Madale emphasised the problem of inherent biases in AI and misuse of the technology to create criminally chargeable content – which often infringed on human rights.
“It is clear we need to move towards ‘ethical by design’ principles in AI capabilities and development. While the European Union has advanced legislation on AI, South Africa is still developing its policies in this regard. We need to make sure the policies take best practice into account, as well as nuances and cultural norms that are unique to African countries,” Madale added.
She continued that, without legislative environments enabling technologies to come to the continent, Africa would lag behind on development that could have benefited societies and the environment.
Additionally, advancements in AI, for example, will bring more investment to the continent and thereby more socioeconomic development.
Chivinge emphasised the importance of supporting startup companies in the technology space. “African countries are not doing enough to encourage young entrepreneurs from a policy and funding perspective. We need to strengthen the ecosystem of support for young people and young companies.”
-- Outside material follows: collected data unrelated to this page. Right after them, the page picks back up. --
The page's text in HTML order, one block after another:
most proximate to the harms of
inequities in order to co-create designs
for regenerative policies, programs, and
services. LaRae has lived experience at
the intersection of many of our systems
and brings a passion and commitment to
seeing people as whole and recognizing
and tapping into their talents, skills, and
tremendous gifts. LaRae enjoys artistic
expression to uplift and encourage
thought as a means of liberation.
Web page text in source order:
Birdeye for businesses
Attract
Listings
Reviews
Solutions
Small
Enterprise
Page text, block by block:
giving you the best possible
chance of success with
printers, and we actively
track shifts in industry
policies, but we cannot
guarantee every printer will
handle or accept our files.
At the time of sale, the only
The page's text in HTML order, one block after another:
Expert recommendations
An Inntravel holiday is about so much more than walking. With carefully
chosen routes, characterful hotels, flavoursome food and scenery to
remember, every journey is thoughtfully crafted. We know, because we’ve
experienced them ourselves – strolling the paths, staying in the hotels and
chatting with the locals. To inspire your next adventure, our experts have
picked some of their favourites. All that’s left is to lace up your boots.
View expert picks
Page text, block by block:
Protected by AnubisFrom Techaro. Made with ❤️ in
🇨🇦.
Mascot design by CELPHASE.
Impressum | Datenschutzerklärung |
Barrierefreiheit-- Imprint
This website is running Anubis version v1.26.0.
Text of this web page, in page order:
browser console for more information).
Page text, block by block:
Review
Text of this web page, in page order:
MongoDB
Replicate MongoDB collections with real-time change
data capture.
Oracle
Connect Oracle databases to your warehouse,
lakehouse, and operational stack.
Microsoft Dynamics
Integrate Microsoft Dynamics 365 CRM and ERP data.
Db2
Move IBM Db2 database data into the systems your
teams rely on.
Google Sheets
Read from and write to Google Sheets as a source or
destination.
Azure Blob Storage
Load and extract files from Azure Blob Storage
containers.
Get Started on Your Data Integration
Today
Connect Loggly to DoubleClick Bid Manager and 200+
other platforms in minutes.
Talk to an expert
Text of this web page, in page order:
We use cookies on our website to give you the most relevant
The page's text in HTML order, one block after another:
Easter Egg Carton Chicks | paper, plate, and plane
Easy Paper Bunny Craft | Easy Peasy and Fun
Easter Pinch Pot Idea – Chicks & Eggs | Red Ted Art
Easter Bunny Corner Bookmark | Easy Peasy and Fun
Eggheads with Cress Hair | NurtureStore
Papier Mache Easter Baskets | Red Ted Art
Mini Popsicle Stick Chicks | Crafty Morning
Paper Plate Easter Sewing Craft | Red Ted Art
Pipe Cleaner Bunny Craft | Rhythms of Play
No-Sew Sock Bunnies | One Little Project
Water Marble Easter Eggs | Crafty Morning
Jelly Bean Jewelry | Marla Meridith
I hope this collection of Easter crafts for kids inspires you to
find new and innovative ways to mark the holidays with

Omari highlighted the challenge of schools and teachers not being equipped to teach AI, robotics or coding to learners, which widened the skills gap on the continent.
Argyros agreed, stating that many people still did not have access to the Internet in Africa, or lacked digital literacy.
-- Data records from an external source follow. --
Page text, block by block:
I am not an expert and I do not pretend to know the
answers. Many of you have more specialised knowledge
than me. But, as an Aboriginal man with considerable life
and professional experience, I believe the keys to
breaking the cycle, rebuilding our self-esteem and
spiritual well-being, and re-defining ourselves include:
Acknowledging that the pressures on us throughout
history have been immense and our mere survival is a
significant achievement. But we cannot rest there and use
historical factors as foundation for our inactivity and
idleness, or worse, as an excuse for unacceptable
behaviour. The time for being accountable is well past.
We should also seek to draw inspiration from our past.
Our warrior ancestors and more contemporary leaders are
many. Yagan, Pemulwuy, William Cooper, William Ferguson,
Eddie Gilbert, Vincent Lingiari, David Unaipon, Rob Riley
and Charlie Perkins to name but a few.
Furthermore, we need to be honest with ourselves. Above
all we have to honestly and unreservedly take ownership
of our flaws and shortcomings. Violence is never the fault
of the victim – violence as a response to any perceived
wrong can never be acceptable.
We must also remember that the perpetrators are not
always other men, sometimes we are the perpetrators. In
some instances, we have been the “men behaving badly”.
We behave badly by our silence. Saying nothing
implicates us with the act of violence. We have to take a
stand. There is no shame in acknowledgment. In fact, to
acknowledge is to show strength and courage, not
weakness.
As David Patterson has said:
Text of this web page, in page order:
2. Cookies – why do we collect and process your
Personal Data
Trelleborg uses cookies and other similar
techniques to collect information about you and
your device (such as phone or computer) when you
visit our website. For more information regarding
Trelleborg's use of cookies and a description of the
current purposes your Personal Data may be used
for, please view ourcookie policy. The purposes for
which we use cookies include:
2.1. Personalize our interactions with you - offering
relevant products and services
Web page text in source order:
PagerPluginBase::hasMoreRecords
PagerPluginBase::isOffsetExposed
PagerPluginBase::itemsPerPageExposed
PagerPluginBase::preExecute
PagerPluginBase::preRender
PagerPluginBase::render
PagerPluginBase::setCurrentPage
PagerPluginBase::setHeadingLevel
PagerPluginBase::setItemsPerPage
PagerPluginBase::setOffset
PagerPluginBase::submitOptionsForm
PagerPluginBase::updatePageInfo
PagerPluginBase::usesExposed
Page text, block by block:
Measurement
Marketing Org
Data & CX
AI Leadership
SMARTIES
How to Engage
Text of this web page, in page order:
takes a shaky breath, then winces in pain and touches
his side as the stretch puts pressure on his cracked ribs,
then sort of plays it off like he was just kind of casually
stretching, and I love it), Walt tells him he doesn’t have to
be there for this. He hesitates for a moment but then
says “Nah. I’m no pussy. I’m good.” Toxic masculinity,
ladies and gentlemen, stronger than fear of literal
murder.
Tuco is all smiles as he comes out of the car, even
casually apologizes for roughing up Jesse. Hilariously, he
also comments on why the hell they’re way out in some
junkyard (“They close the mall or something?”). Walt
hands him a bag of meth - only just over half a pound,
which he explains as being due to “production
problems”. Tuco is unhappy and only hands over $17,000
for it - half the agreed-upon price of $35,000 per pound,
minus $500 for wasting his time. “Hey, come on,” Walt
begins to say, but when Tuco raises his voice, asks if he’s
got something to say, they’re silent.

Moreover, the experts agreed that technology such as AI would lead to some job losses, but said it would also create a wave of new jobs that people can be upskilled or reskilled for to be more productive and efficient.
Madale stressed the importance of mapping what skills were needed as well as the job categories for these developments in each country and then adjusting the education system and incentives for young people to get involved accordingly.
Chivinge proposed the challenge of time being spent training people and then losing them to the global competitive market. She said skills retention should be an equally important consideration in the skills development process.
“How are countries incentivising people to stay in the country? If we want to unlock skills meaningfully, we need to address the issue of skills migration.”